[Start of Attachment]
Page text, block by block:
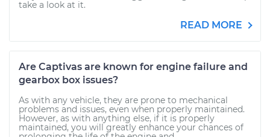
take a look at it.
READ MORE
Are Captivas are known for engine failure and
gearbox box issues?
As with any vehicle, they are prone to mechanical
problems and issues, even when properly maintained.
However, as with anything else, if it is properly
maintained, you will greatly enhance your chances of
[End of Attachment]
■ Task directions ■
Each line of the data that contains "issues" belongs in the answer.

■ Result of the exercise ■
gearbox box issues?
problems and issues, even when properly maintained.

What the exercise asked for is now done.